Aim: To investigate the association of endothelial nitric oxide synthase (NOS3) gene polymorphisms in patients with primary open-angle glaucoma (POAG) of Saudi origin.
Methods: This case-control study included 173 patients with POAG (94 men and 79 women) and 171 controls (98 men and 73 women). Genotyping of rs2070744 (T-786C) and rs1799983 (G894T) variants of the NOS3 gene was performed using TaqMan® assay.

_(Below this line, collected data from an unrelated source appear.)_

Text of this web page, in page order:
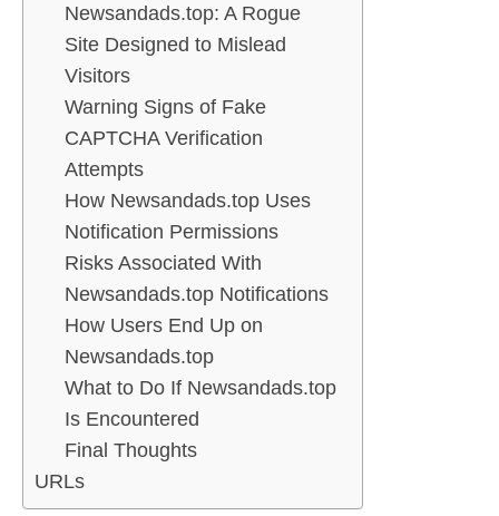
Newsandads.top: A Rogue
Site Designed to Mislead
Visitors
Warning Signs of Fake
CAPTCHA Verification
Attempts
How Newsandads.top Uses
Notification Permissions
Risks Associated With
Newsandads.top Notifications
How Users End Up on
Newsandads.top
What to Do If Newsandads.top
Is Encountered
Final Thoughts
URLs

Results: Rs1799983 genotypes showed a significant association with POAG but did not survive Bonferroni correction (pcorrection = 0.01). The minor 'T' allele was significantly associated with the risk of POAG among men (p = 0.025, odds ratio (OR) = 1.77, 95% confidence interval (CI) = 1.07-2.94). Likewise, the genotypes were significantly associated with POAG among men in dominant (p = 0.030, OR = 1.92, 95% CI = 1.06-3.48) and log-additive models (p = 0.022, OR = 1.82, 95% CI = 1.08-3.07), and after adjustment for age and smoking. Genotype and allele frequencies of rs2070744 were not significantly different between POAG cases and controls, and after sex stratification. CG haplotype was significantly protective (p = 0.011, OR = 0.52, 95% CI = 0.32-0.87) and CT haplotype conferred significantly increased risk of POAG (p = 0.016, OR = 2.60, 95% CI = 1.16-5.82) among men. Rs1799983 showed trend (p = 0.054) towards risk of POAG independent of age, gender, smoking, and rs2070744 polymorphism in logistic regression analysis. Both the polymorphisms showed no association with POAG phenotypes such as intraocular pressure and cup/disc ratio.
Conclusion: Our results suggest that the polymorphism rs1799983 and the haplotypes of rs20707440 and rs1799983 in the NOS3 gene may significantly modulate the risk of POAG in Saudi's, particularly among men. Further larger studies are needed to confirm these findings.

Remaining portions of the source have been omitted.